Return verbatim all lines from the first one in the records to the line with "I have significant", both ends kept.

* **DATA UNDER STUDY**

____

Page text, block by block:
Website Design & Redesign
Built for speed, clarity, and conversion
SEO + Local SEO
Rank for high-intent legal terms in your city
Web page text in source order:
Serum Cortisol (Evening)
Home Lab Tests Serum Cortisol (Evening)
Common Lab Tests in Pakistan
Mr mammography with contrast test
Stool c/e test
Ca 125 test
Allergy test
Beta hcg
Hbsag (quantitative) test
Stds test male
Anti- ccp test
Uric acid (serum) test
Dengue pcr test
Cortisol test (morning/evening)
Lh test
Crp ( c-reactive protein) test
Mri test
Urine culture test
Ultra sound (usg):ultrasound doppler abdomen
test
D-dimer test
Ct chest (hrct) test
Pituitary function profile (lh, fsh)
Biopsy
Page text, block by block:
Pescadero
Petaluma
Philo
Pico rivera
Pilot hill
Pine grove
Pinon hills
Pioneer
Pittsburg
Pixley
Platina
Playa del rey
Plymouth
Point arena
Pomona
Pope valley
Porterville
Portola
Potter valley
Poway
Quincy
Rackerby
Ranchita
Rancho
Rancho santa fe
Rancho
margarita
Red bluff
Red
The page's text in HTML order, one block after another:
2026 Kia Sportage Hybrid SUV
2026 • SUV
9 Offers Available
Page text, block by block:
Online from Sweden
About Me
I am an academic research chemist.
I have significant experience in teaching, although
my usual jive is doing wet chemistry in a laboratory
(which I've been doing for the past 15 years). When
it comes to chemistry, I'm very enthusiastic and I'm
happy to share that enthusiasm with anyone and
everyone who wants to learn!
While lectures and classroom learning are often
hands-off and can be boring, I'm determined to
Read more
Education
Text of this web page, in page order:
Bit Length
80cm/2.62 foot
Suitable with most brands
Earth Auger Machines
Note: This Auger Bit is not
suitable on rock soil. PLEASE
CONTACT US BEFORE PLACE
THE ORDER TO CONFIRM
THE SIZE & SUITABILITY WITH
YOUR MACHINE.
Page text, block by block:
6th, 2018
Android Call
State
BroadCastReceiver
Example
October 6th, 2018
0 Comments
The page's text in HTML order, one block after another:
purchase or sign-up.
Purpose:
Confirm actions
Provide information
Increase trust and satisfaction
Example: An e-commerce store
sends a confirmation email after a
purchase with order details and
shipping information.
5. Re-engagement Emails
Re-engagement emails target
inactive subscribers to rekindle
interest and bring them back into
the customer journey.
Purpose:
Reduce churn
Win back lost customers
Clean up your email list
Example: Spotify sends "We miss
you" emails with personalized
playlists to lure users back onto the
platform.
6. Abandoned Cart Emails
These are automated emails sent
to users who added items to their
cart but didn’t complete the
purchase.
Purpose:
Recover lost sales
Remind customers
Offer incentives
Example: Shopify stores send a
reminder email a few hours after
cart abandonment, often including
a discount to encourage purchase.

____

* **TASK SOLUTION**
Page text, block by block:
Website Design & Redesign
Built for speed, clarity, and conversion
SEO + Local SEO
Rank for high-intent legal terms in your city
Web page text in source order:
Serum Cortisol (Evening)
Home Lab Tests Serum Cortisol (Evening)
Common Lab Tests in Pakistan
Mr mammography with contrast test
Stool c/e test
Ca 125 test
Allergy test
Beta hcg
Hbsag (quantitative) test
Stds test male
Anti- ccp test
Uric acid (serum) test
Dengue pcr test
Cortisol test (morning/evening)
Lh test
Crp ( c-reactive protein) test
Mri test
Urine culture test
Ultra sound (usg):ultrasound doppler abdomen
test
D-dimer test
Ct chest (hrct) test
Pituitary function profile (lh, fsh)
Biopsy
Page text, block by block:
Pescadero
Petaluma
Philo
Pico rivera
Pilot hill
Pine grove
Pinon hills
Pioneer
Pittsburg
Pixley
Platina
Playa del rey
Plymouth
Point arena
Pomona
Pope valley
Porterville
Portola
Potter valley
Poway
Quincy
Rackerby
Ranchita
Rancho
Rancho santa fe
Rancho
margarita
Red bluff
Red
The page's text in HTML order, one block after another:
2026 Kia Sportage Hybrid SUV
2026 • SUV
9 Offers Available
Page text, block by block:
Online from Sweden
About Me
I am an academic research chemist.
I have significant experience in teaching, although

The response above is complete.